● **What this task involves**: The whole listing below is to be copied exactly, with every picture left out.

---------- Recorded data

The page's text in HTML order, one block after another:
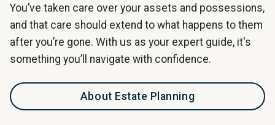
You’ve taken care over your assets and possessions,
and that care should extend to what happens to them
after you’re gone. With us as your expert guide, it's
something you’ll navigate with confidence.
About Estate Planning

--------------------

● **Solution to the exercise**:
The page's text in HTML order, one block after another:
You’ve taken care over your assets and possessions,
and that care should extend to what happens to them
after you’re gone. With us as your expert guide, it's
something you’ll navigate with confidence.
About Estate Planning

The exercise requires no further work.